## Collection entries
═══

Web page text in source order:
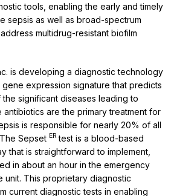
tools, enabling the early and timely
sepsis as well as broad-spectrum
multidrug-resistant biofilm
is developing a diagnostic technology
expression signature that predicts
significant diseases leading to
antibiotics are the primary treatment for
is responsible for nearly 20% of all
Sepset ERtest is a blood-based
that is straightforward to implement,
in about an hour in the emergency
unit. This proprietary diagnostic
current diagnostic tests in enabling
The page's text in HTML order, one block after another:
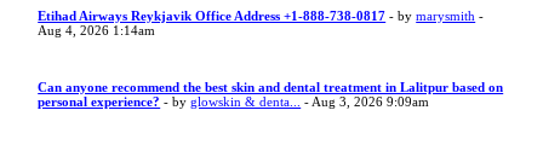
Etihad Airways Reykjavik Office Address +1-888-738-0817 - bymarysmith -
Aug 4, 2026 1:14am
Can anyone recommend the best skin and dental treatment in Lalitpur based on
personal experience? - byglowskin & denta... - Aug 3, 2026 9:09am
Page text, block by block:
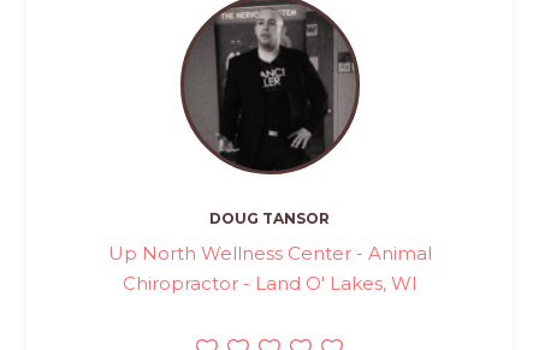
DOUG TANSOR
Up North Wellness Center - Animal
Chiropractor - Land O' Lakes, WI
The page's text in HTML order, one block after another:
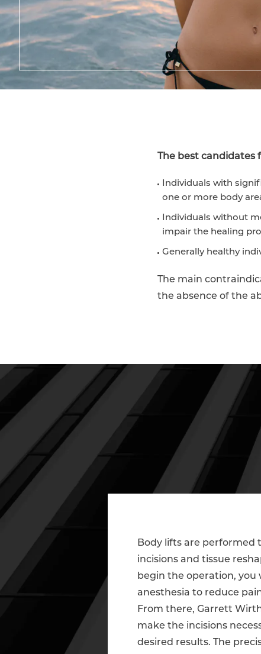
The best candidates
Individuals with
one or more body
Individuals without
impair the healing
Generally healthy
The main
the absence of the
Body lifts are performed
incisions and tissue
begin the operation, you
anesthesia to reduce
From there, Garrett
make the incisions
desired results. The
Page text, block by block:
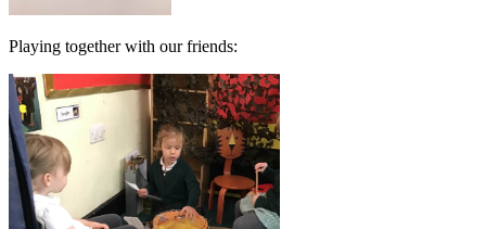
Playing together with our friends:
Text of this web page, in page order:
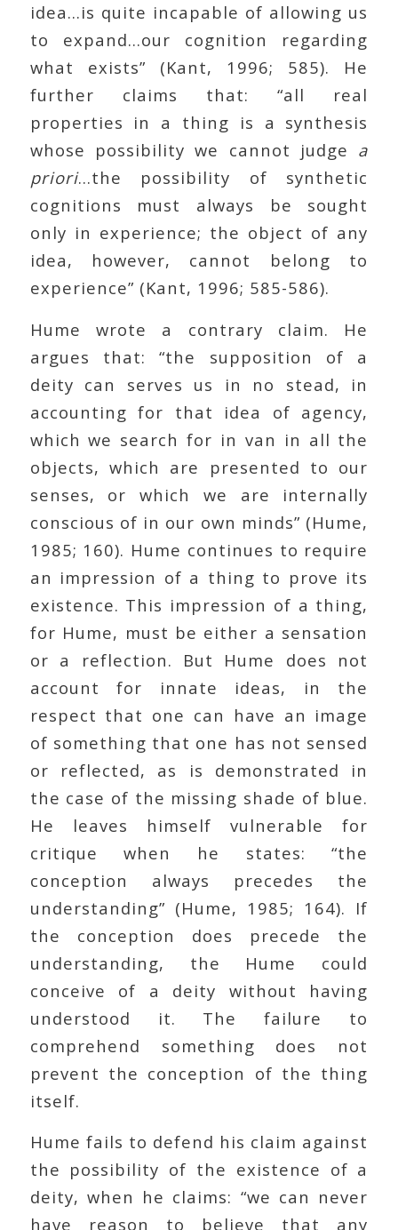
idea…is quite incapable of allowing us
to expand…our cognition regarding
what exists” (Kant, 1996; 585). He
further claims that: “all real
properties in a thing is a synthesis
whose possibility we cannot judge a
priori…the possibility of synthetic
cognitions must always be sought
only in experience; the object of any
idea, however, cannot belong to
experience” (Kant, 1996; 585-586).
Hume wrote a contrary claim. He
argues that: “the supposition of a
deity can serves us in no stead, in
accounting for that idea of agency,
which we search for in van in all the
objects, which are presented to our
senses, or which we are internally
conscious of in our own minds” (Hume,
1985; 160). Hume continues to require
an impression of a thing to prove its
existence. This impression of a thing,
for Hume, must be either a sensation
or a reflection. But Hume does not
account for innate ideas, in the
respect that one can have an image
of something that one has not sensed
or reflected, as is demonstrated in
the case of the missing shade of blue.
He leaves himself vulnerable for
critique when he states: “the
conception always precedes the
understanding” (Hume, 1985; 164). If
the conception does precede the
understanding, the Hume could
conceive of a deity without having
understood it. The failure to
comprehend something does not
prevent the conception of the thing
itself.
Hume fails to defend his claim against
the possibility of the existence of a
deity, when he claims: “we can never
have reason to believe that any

═══

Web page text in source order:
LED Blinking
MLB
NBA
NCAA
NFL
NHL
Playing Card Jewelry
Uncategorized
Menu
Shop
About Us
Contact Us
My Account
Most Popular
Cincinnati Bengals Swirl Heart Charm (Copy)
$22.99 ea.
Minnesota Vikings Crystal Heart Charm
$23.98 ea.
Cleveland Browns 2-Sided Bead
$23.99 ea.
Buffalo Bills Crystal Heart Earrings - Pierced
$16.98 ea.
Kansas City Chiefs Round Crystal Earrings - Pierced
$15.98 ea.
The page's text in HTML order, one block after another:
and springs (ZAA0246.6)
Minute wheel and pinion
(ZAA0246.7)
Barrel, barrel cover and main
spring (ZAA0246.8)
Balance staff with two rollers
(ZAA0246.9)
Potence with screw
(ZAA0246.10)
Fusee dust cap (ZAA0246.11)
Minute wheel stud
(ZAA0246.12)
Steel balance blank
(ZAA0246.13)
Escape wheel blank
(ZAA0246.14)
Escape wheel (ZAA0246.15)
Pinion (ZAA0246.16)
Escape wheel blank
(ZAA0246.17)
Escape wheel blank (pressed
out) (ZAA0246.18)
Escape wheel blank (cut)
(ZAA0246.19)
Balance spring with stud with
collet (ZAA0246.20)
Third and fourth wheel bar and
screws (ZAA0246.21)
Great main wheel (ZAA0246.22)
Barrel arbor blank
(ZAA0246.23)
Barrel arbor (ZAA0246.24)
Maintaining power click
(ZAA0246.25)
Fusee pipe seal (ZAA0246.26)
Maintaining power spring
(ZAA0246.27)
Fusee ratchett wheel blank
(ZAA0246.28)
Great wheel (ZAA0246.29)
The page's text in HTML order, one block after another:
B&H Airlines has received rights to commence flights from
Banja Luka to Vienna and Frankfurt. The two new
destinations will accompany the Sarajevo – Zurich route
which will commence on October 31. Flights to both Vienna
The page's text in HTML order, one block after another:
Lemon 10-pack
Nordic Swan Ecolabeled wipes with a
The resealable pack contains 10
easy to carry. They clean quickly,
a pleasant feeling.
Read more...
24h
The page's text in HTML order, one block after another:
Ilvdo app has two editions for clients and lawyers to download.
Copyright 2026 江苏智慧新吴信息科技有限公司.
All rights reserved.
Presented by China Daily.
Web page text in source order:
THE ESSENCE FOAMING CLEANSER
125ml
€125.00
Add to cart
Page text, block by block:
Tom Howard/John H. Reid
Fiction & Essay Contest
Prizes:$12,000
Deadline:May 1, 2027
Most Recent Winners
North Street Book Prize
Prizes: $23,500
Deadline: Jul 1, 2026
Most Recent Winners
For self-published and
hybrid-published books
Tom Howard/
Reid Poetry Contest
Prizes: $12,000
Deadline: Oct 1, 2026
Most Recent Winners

═══

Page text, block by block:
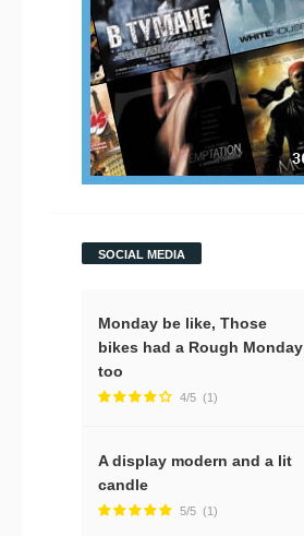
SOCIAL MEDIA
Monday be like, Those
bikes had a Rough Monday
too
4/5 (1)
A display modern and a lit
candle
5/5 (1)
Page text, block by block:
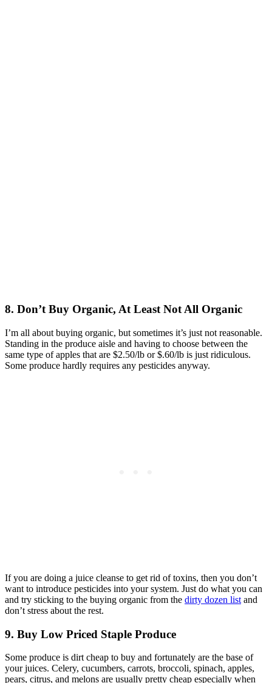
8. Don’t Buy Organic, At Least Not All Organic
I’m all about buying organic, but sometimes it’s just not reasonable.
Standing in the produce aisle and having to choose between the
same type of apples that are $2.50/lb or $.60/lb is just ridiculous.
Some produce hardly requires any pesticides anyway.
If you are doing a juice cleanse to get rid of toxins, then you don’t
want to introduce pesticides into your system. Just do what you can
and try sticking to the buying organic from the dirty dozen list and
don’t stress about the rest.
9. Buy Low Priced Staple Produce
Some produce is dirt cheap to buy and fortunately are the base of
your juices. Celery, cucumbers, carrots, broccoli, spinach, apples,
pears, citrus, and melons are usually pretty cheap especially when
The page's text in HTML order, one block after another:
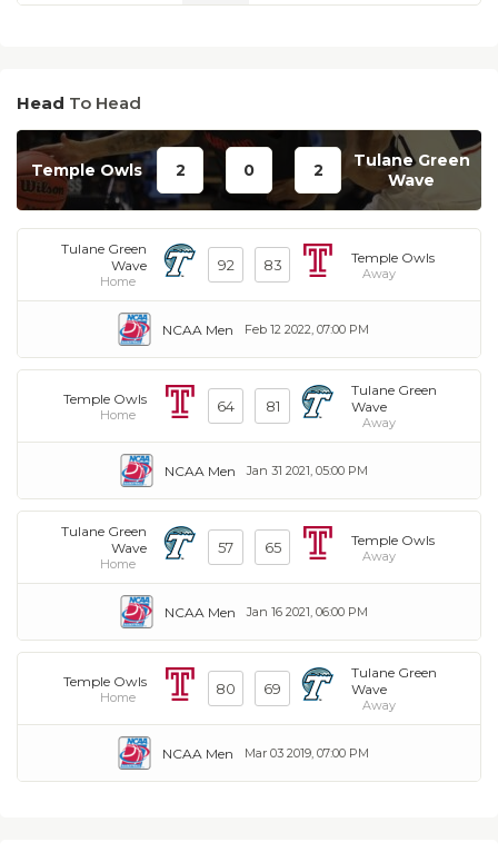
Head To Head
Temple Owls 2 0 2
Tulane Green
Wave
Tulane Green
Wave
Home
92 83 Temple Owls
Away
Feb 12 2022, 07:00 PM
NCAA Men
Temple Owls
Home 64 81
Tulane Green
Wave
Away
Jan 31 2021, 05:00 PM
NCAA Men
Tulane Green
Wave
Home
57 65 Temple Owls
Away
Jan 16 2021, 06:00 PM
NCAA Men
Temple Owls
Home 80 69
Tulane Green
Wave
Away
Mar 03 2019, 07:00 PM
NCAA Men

═══

## Your goal
Filter the records above for lines containing the word "will", and copy those lines.

## Result
destinations will accompany the Sarajevo – Zurich route
which will commence on October 31. Flights to both Vienna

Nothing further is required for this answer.